[Exercise inputs Boundary: Start]
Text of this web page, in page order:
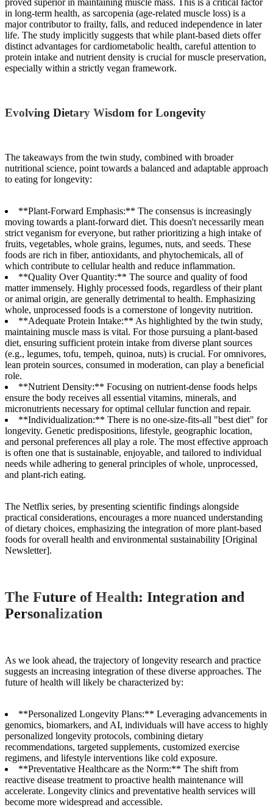
proved superior in maintaining muscle mass. This is a critical factor
in long-term health, as sarcopenia (age-related muscle loss) is a
major contributor to frailty, falls, and reduced independence in later
life. The study implicitly suggests that while plant-based diets offer
distinct advantages for cardiometabolic health, careful attention to
protein intake and nutrient density is crucial for muscle preservation,
especially within a strictly vegan framework.
Evolving Dietary Wisdom for Longevity
The takeaways from the twin study, combined with broader
nutritional science, point towards a balanced and adaptable approach
to eating for longevity:
**Plant-Forward Emphasis:** The consensus is increasingly
moving towards a plant-forward diet. This doesn't necessarily mean
strict veganism for everyone, but rather prioritizing a high intake of
fruits, vegetables, whole grains, legumes, nuts, and seeds. These
foods are rich in fiber, antioxidants, and phytochemicals, all of
which contribute to cellular health and reduce inflammation.
**Quality Over Quantity:** The source and quality of food
matter immensely. Highly processed foods, regardless of their plant
or animal origin, are generally detrimental to health. Emphasizing
whole, unprocessed foods is a cornerstone of longevity nutrition.
**Adequate Protein Intake:** As highlighted by the twin study,
maintaining muscle mass is vital. For those pursuing a plant-based
diet, ensuring sufficient protein intake from diverse plant sources
(e.g., legumes, tofu, tempeh, quinoa, nuts) is crucial. For omnivores,
lean protein sources, consumed in moderation, can play a beneficial
role.
**Nutrient Density:** Focusing on nutrient-dense foods helps
ensure the body receives all essential vitamins, minerals, and
micronutrients necessary for optimal cellular function and repair.
**Individualization:** There is no one-size-fits-all "best diet" for
longevity. Genetic predispositions, lifestyle, geographic location,
and personal preferences all play a role. The most effective approach
is often one that is sustainable, enjoyable, and tailored to individual
needs while adhering to general principles of whole, unprocessed,
and plant-rich eating.
The Netflix series, by presenting scientific findings alongside
practical considerations, encourages a more nuanced understanding
of dietary choices, emphasizing the integration of more plant-based
foods for overall health and environmental sustainability [Original
Newsletter].
The Future of Health: Integration and
Personalization
As we look ahead, the trajectory of longevity research and practice
suggests an increasing integration of these diverse approaches. The
future of health will likely be characterized by:
**Personalized Longevity Plans:** Leveraging advancements in
genomics, biomarkers, and AI, individuals will have access to highly
personalized longevity protocols, combining dietary
recommendations, targeted supplements, customized exercise
regimens, and lifestyle interventions like cold exposure.
**Preventative Healthcare as the Norm:** The shift from
reactive disease treatment to proactive health maintenance will
accelerate. Longevity clinics and preventative health services will
become more widespread and accessible.
[Exercise inputs Boundary: End]
Activity - Could you set down, exactly as written, the lines above between the one holding "distinct advantages for" and the one holding "There is no", inclusive, and nothing more?

Reply -
distinct advantages for cardiometabolic health, careful attention to
protein intake and nutrient density is crucial for muscle preservation,
especially within a strictly vegan framework.
Evolving Dietary Wisdom for Longevity
The takeaways from the twin study, combined with broader
nutritional science, point towards a balanced and adaptable approach
to eating for longevity:
**Plant-Forward Emphasis:** The consensus is increasingly
moving towards a plant-forward diet. This doesn't necessarily mean
strict veganism for everyone, but rather prioritizing a high intake of
fruits, vegetables, whole grains, legumes, nuts, and seeds. These
foods are rich in fiber, antioxidants, and phytochemicals, all of
which contribute to cellular health and reduce inflammation.
**Quality Over Quantity:** The source and quality of food
matter immensely. Highly processed foods, regardless of their plant
or animal origin, are generally detrimental to health. Emphasizing
whole, unprocessed foods is a cornerstone of longevity nutrition.
**Adequate Protein Intake:** As highlighted by the twin study,
maintaining muscle mass is vital. For those pursuing a plant-based
diet, ensuring sufficient protein intake from diverse plant sources
(e.g., legumes, tofu, tempeh, quinoa, nuts) is crucial. For omnivores,
lean protein sources, consumed in moderation, can play a beneficial
role.
**Nutrient Density:** Focusing on nutrient-dense foods helps
ensure the body receives all essential vitamins, minerals, and
micronutrients necessary for optimal cellular function and repair.
**Individualization:** There is no one-size-fits-all "best diet" for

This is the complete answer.